START Extracted entries
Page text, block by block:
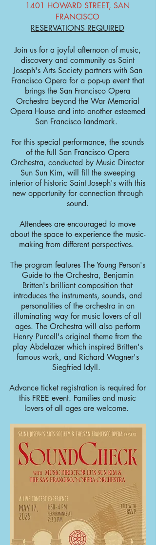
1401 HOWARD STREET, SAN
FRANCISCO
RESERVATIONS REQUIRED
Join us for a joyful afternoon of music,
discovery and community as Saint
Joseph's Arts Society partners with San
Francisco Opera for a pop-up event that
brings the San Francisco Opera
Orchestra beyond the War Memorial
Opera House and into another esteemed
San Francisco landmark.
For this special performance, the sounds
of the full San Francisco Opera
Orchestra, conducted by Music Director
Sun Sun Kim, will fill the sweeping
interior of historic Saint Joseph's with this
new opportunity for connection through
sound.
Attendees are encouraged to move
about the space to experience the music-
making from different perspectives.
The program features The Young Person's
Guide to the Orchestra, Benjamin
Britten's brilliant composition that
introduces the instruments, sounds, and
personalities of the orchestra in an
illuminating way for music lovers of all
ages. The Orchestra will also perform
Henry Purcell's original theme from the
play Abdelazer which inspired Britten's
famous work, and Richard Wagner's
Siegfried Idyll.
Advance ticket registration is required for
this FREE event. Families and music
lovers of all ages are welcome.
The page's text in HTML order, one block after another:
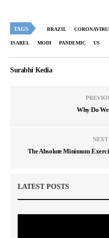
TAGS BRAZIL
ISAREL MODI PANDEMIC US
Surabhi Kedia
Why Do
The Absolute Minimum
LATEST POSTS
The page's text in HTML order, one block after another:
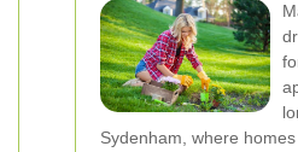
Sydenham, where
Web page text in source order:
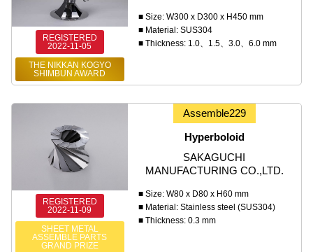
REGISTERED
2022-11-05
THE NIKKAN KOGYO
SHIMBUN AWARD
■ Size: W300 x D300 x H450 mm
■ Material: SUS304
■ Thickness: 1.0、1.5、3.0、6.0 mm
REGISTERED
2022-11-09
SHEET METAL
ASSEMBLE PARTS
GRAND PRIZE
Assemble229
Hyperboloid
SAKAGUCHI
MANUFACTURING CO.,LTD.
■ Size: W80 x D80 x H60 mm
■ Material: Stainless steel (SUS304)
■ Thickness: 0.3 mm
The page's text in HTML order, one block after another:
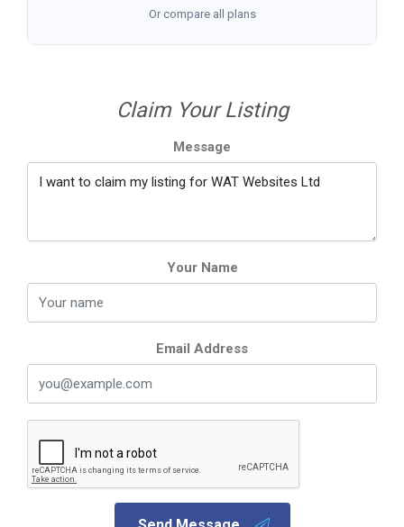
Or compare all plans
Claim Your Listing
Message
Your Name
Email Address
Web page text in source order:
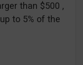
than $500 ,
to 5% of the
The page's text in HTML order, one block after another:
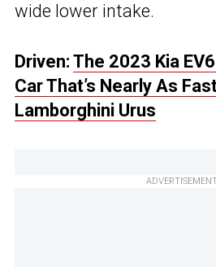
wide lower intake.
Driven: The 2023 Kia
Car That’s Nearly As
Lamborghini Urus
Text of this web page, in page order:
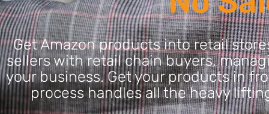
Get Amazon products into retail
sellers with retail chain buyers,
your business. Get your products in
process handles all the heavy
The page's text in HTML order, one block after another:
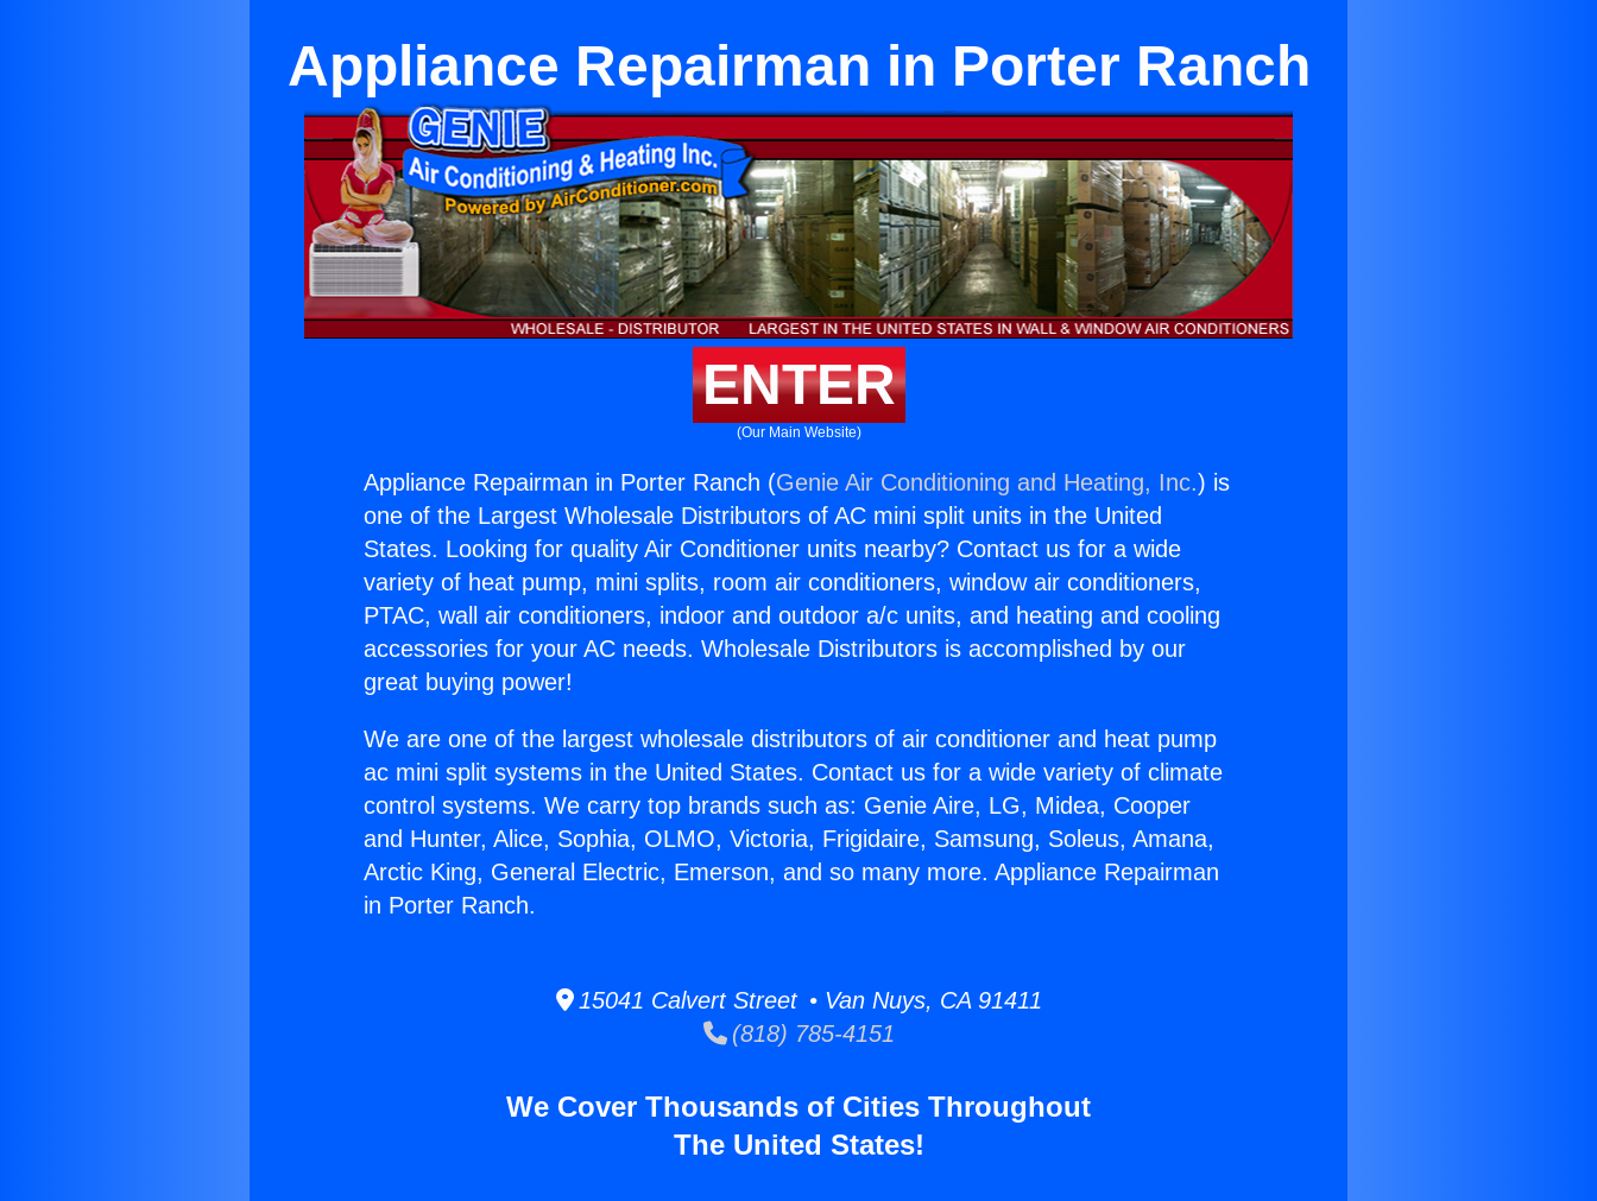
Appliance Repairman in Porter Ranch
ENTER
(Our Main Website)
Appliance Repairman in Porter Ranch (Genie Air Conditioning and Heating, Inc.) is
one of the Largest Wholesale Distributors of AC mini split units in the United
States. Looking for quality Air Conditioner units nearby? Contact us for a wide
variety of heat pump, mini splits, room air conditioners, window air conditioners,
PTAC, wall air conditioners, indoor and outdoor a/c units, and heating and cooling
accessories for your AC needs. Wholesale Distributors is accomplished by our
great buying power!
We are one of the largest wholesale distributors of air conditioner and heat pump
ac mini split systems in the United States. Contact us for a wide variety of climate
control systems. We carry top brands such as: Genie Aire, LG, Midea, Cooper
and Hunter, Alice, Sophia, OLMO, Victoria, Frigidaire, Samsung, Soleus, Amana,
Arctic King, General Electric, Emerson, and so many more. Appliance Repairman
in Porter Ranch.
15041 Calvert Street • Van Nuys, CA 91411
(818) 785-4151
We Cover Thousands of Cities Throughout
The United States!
END Extracted entries
Required work -
Transcribe all of the records exactly, without reproducing their pictures.

Result of this task -
Page text, block by block:
1401 HOWARD STREET, SAN
FRANCISCO
RESERVATIONS REQUIRED
Join us for a joyful afternoon of music,
discovery and community as Saint
Joseph's Arts Society partners with San
Francisco Opera for a pop-up event that
brings the San Francisco Opera
Orchestra beyond the War Memorial
Opera House and into another esteemed
San Francisco landmark.
For this special performance, the sounds
of the full San Francisco Opera
Orchestra, conducted by Music Director
Sun Sun Kim, will fill the sweeping
interior of historic Saint Joseph's with this
new opportunity for connection through
sound.
Attendees are encouraged to move
about the space to experience the music-
making from different perspectives.
The program features The Young Person's
Guide to the Orchestra, Benjamin
Britten's brilliant composition that
introduces the instruments, sounds, and
personalities of the orchestra in an
illuminating way for music lovers of all
ages. The Orchestra will also perform
Henry Purcell's original theme from the
play Abdelazer which inspired Britten's
famous work, and Richard Wagner's
Siegfried Idyll.
Advance ticket registration is required for
this FREE event. Families and music
lovers of all ages are welcome.
The page's text in HTML order, one block after another:
TAGS BRAZIL
ISAREL MODI PANDEMIC US
Surabhi Kedia
Why Do
The Absolute Minimum
LATEST POSTS
The page's text in HTML order, one block after another:
Sydenham, where
Web page text in source order:
REGISTERED
2022-11-05
THE NIKKAN KOGYO
SHIMBUN AWARD
■ Size: W300 x D300 x H450 mm
■ Material: SUS304
■ Thickness: 1.0、1.5、3.0、6.0 mm
REGISTERED
2022-11-09
SHEET METAL
ASSEMBLE PARTS
GRAND PRIZE
Assemble229
Hyperboloid
SAKAGUCHI
MANUFACTURING CO.,LTD.
■ Size: W80 x D80 x H60 mm
■ Material: Stainless steel (SUS304)
■ Thickness: 0.3 mm
The page's text in HTML order, one block after another:
Or compare all plans
Claim Your Listing
Message
Your Name
Email Address
Web page text in source order:
than $500 ,
to 5% of the
The page's text in HTML order, one block after another:
wide lower intake.
Driven: The 2023 Kia
Car That’s Nearly As
Lamborghini Urus
Text of this web page, in page order:
Get Amazon products into retail
sellers with retail chain buyers,
your business. Get your products in
process handles all the heavy
The page's text in HTML order, one block after another:
Appliance Repairman in Porter Ranch
ENTER
(Our Main Website)
Appliance Repairman in Porter Ranch (Genie Air Conditioning and Heating, Inc.) is
one of the Largest Wholesale Distributors of AC mini split units in the United
States. Looking for quality Air Conditioner units nearby? Contact us for a wide
variety of heat pump, mini splits, room air conditioners, window air conditioners,
PTAC, wall air conditioners, indoor and outdoor a/c units, and heating and cooling
accessories for your AC needs. Wholesale Distributors is accomplished by our
great buying power!
We are one of the largest wholesale distributors of air conditioner and heat pump
ac mini split systems in the United States. Contact us for a wide variety of climate
control systems. We carry top brands such as: Genie Aire, LG, Midea, Cooper
and Hunter, Alice, Sophia, OLMO, Victoria, Frigidaire, Samsung, Soleus, Amana,
Arctic King, General Electric, Emerson, and so many more. Appliance Repairman
in Porter Ranch.
15041 Calvert Street • Van Nuys, CA 91411
(818) 785-4151
We Cover Thousands of Cities Throughout
The United States!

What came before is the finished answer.